A person is considered to have minor depressive disorder if he or she experiences 2 to 4 depressive symptoms, with one of them being either depressed mood or loss of interest or pleasure, during a 2-week period. The person must not have experienced the symptoms for 2 years and there must not a one specific event that caused the symptoms to arise. Although not all cases of minor depressive disorder are deemed in need of treatment, some cases are treated similarly to major depressive disorder. This treatment includes cognitive behavioral therapy (CBT), anti-depressant medication, and combination therapy. A lot of research supports the notion that minor depressive disorder is an early stage of major depressive disorder, or that it is simply highly predictive of subsequent major depressive disorder.[2]

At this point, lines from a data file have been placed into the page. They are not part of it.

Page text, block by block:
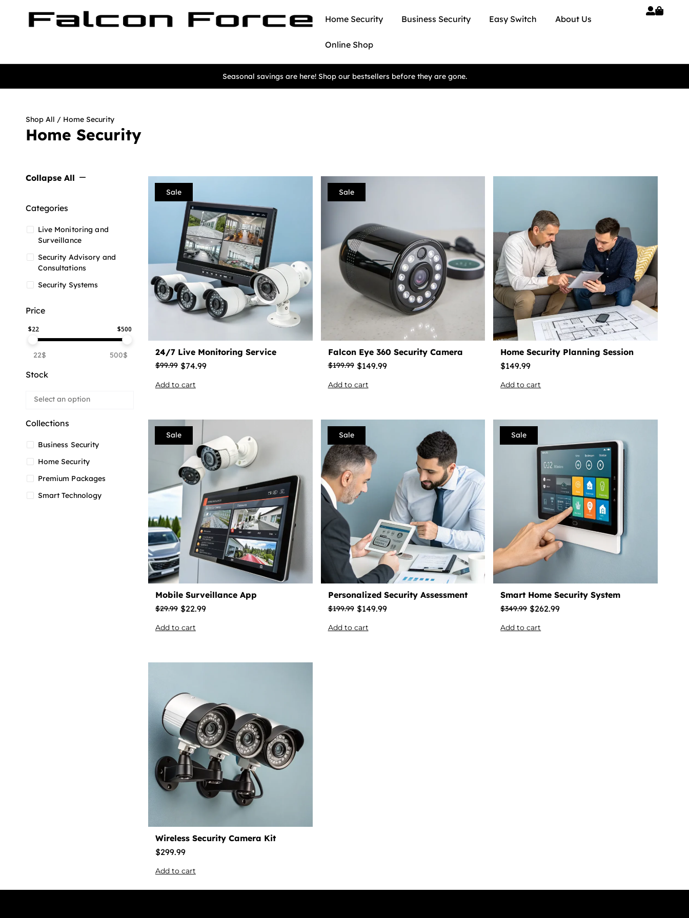
Home Security Business Security Easy Switch About Us
Online Shop
Seasonal savings are here! Shop our bestsellers before they are gone.
Shop All / Home Security
Home Security
Collapse All
Categories
Live Monitoring and
Surveillance
Security Advisory and
Consultations
Security Systems
Price
$22 $500
22$ 500$
Stock
Collections
Business Security
Home Security
Premium Packages
Smart Technology
Sale
24/7 Live Monitoring Service
$99.99 $74.99
Add to cart
Sale
Falcon Eye 360 Security Camera
$199.99 $149.99
Add to cart
Home Security Planning Session
$149.99
Add to cart
Sale
Mobile Surveillance App
$29.99 $22.99
Add to cart
Sale
Personalized Security Assessment
$199.99 $149.99
Add to cart
Sale
Smart Home Security System
$349.99 $262.99
Add to cart
Wireless Security Camera Kit
$299.99
Add to cart
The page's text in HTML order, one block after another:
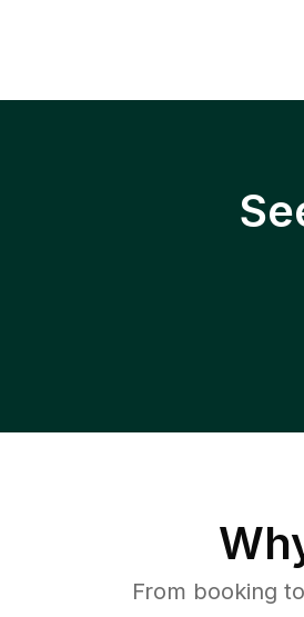
From booking
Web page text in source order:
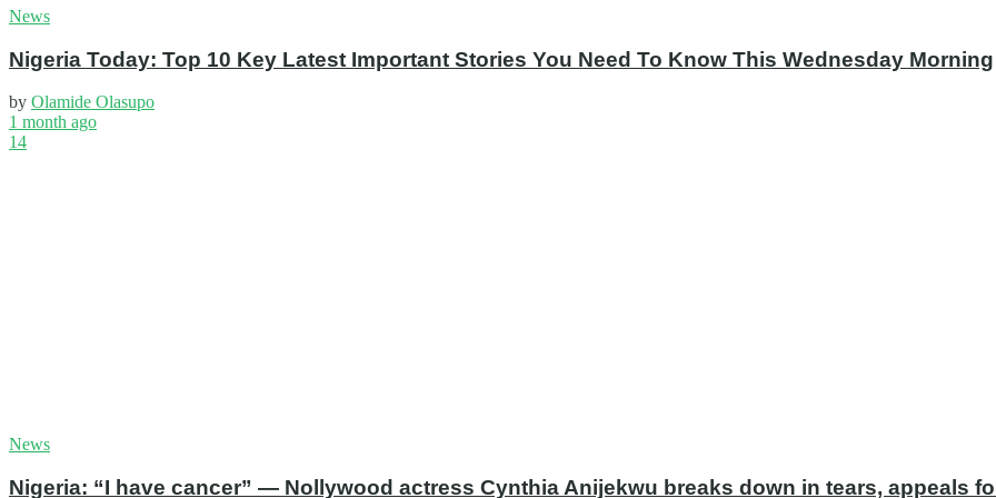
News
Nigeria Today: Top 10 Key Latest Important Stories You Need To Know This Wednesday Morning
by Olamide Olasupo
1 month ago
14
News
Nigeria: “I have cancer” — Nollywood actress Cynthia Anijekwu breaks down in tears, appeals
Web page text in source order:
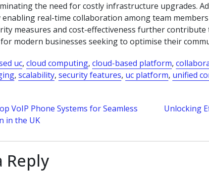
the need for costly infrastructure upgrades.
real-time collaboration among team
measures and cost-effectiveness further contribute
modern businesses seeking to optimise their
uc, cloud computing, cloud-based platform,
, scalability, security features, uc platform, unified
VoIP Phone Systems for Seamless
in the UK
Unlocking
Reply
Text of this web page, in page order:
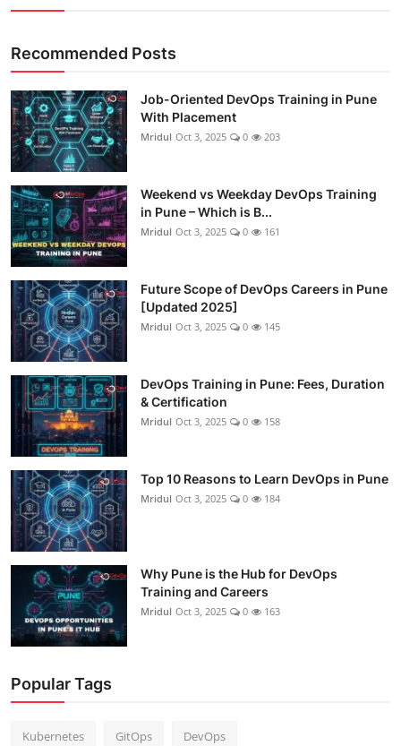
Recommended Posts
Job-Oriented DevOps Training in Pune
With Placement
Mridul Oct 3, 2025 0 203
Weekend vs Weekday DevOps Training
in Pune – Which is B...
Mridul Oct 3, 2025 0 161
Future Scope of DevOps Careers in Pune
[Updated 2025]
Mridul Oct 3, 2025 0 145
DevOps Training in Pune: Fees, Duration
& Certification
Mridul Oct 3, 2025 0 158
Top 10 Reasons to Learn DevOps in Pune
Mridul Oct 3, 2025 0 184
Why Pune is the Hub for DevOps
Training and Careers
Mridul Oct 3, 2025 0 163
Popular Tags
Kubernetes GitOps DevOps
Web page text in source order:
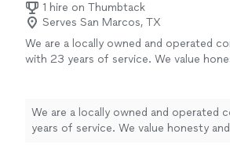
1 hire on Thumbtack
Serves San Marcos, TX
We are a locally owned and operated
with 23 years of service. We value
cleaning and a variety of related
pride ourselves on the quality of our
well as our commitment to outstanding
We are a locally owned and operated
years of service. We value honesty
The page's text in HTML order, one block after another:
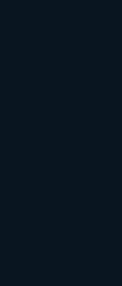
(2026)
in 2026,
and in-house
shortlist the
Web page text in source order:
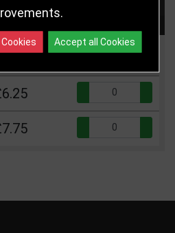
Quantity
Quantity
Accept all Cookies
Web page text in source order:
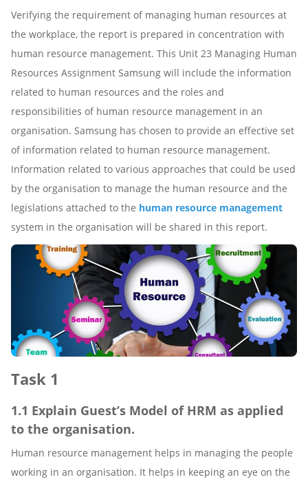
Verifying the requirement of managing human resources at
the workplace, the report is prepared in concentration with
human resource management. This Unit 23 Managing Human
Resources Assignment Samsung will include the information
related to human resources and the roles and
responsibilities of human resource management in an
organisation. Samsung has chosen to provide an effective set
of information related to human resource management.
Information related to various approaches that could be used
by the organisation to manage the human resource and the
legislations attached to the human resource management
system in the organisation will be shared in this report.
Task 1
1.1 Explain Guest’s Model of HRM as applied
to the organisation.
Human resource management helps in managing the people
working in an organisation. It helps in keeping an eye on the
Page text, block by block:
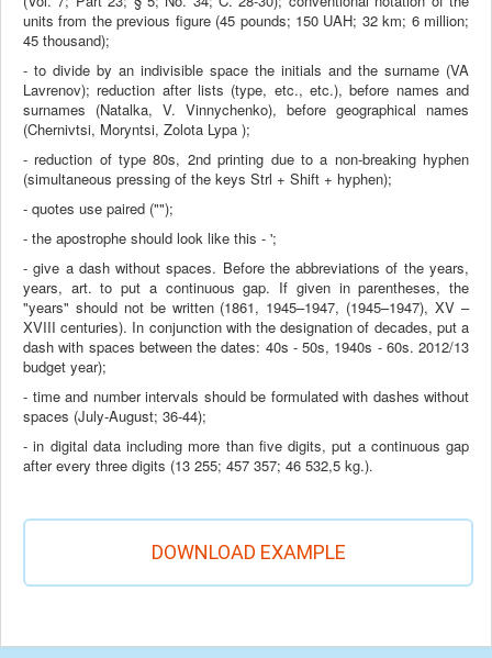
units from the previous figure (45 pounds; 150 UAH; 32 km; 6 million;
45 thousand);
- to divide by an indivisible space the initials and the surname (VA
Lavrenov); reduction after lists (type, etc., etc.), before names and
surnames (Natalka, V. Vinnychenko), before geographical names
(Chernivtsi, Moryntsi, Zolota Lypa );
- reduction of type 80s, 2nd printing due to a non-breaking hyphen
(simultaneous pressing of the keys Strl + Shift + hyphen);
- quotes use paired ("");
- the apostrophe should look like this - ';
- give a dash without spaces. Before the abbreviations of the years,
years, art. to put a continuous gap. If given in parentheses, the
"years" should not be written (1861, 1945–1947, (1945–1947), XV –
XVIII centuries). In conjunction with the designation of decades, put a
dash with spaces between the dates: 40s - 50s, 1940s - 60s. 2012/13
budget year);
- time and number intervals should be formulated with dashes without
spaces (July-August; 36-44);
- in digital data including more than five digits, put a continuous gap
after every three digits (13 255; 457 357; 46 532,5 kg.).
DOWNLOAD EXAMPLE
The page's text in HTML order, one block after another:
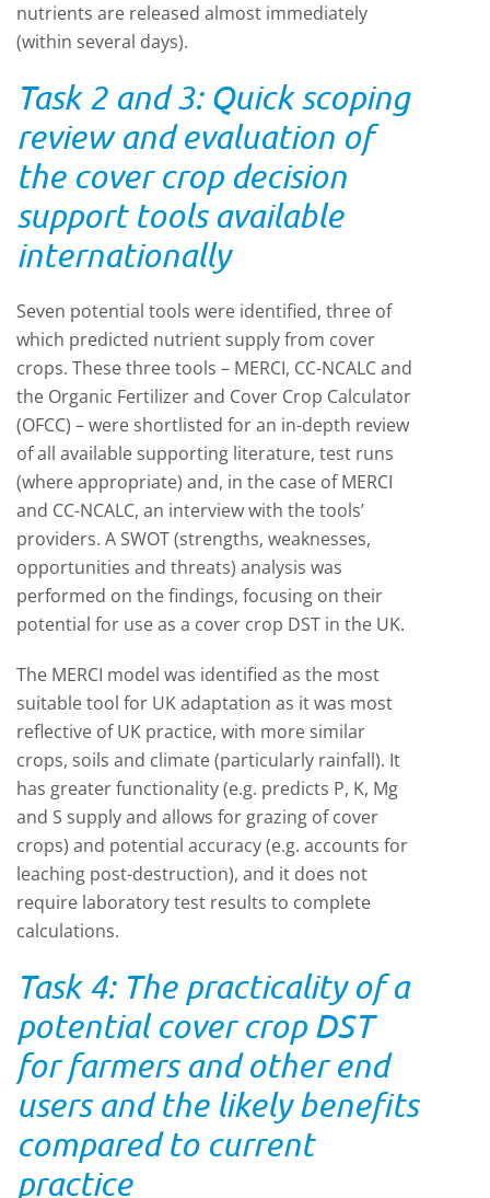
nutrients are released almost immediately
(within several days).
Task 2 and 3: Quick scoping
review and evaluation of
the cover crop decision
support tools available
internationally
Seven potential tools were identified, three of
which predicted nutrient supply from cover
crops. These three tools – MERCI, CC-NCALC and
the Organic Fertilizer and Cover Crop Calculator
(OFCC) – were shortlisted for an in-depth review
of all available supporting literature, test runs
(where appropriate) and, in the case of MERCI
and CC-NCALC, an interview with the tools’
providers. A SWOT (strengths, weaknesses,
opportunities and threats) analysis was
performed on the findings, focusing on their
potential for use as a cover crop DST in the UK.
The MERCI model was identified as the most
suitable tool for UK adaptation as it was most
reflective of UK practice, with more similar
crops, soils and climate (particularly rainfall). It
has greater functionality (e.g. predicts P, K, Mg
and S supply and allows for grazing of cover
crops) and potential accuracy (e.g. accounts for
leaching post-destruction), and it does not
require laboratory test results to complete
calculations.
Task 4: The practicality of a
potential cover crop DST
for farmers and other end
users and the likely benefits
compared to current
practice
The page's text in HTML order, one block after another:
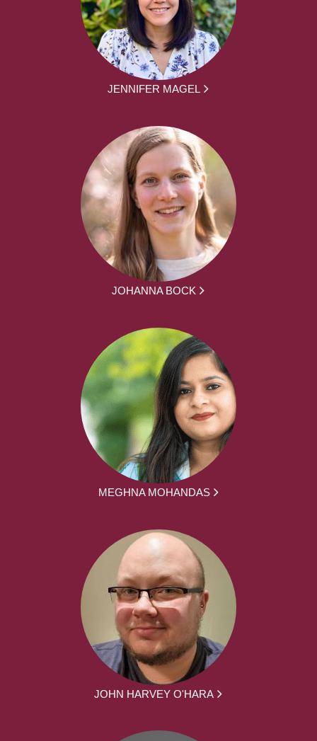
JENNIFER MAGEL
JOHANNA BOCK
MEGHNA MOHANDAS
JOHN HARVEY O'HARA
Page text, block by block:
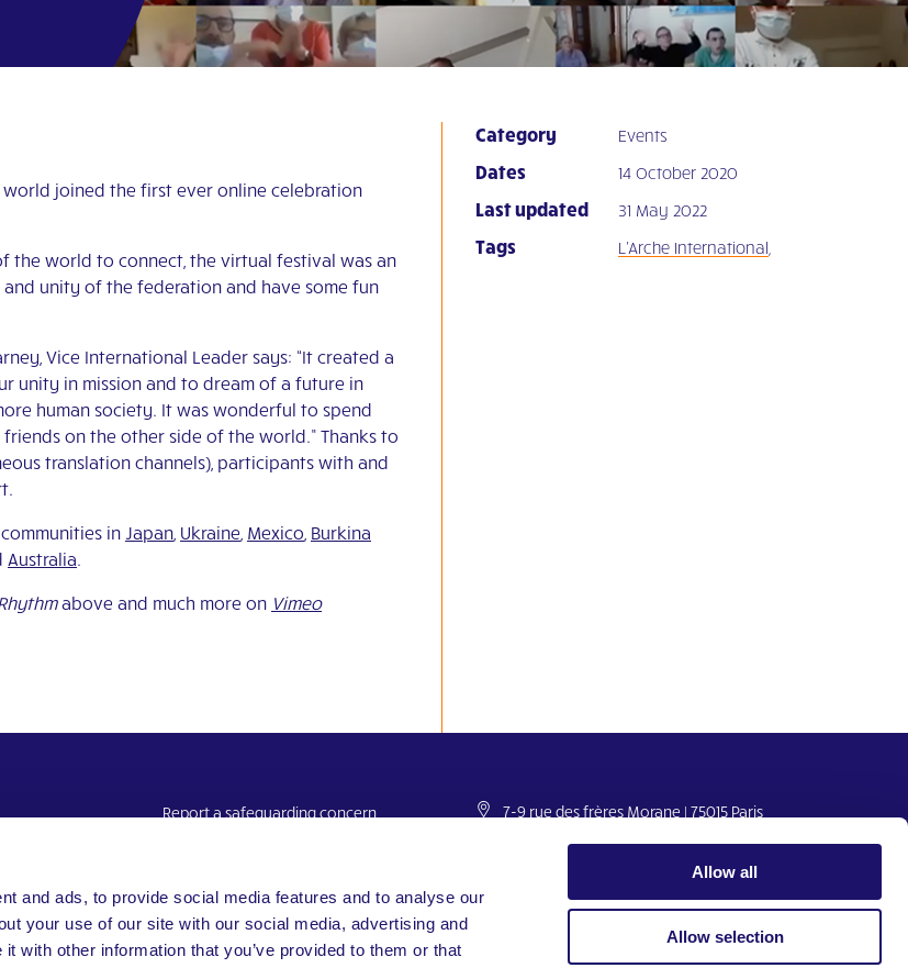
and ads, to provide social media features and to analyse our
your use of our site with our social media, advertising and
with other information that you’ve provided to them or that
Allow all
Allow selection
world joined the first ever online celebration
the world to connect, the virtual festival was an
unity of the federation and have some fun
Vice International Leader says: “It created a
unity in mission and to dream of a future in
human society. It was wonderful to spend
on the other side of the world.” Thanks to
translation channels), participants with and
in Japan Ukraine Mexico Burkina
Australia
above and much more on Vimeo
Category Events
Dates 14 October 2020
Last updated 31 May 2022
Tags L'Arche International
Report a safeguarding concern
7-9 rue des frères Morane | 75015 Paris
international@larche.org

Minor depressive disorder is very similar to major depressive disorder in the symptoms present. Generally, a person's mood is affected by thoughts and feelings of being sad or down on himself or herself or there's a loss of interest in nearly all activities. People can experience ups and downs in their life everyday where an event, action, stress or many other factors can affect that day's feelings. However, depression occurs when those feelings of sadness persist for longer than a few weeks.[4]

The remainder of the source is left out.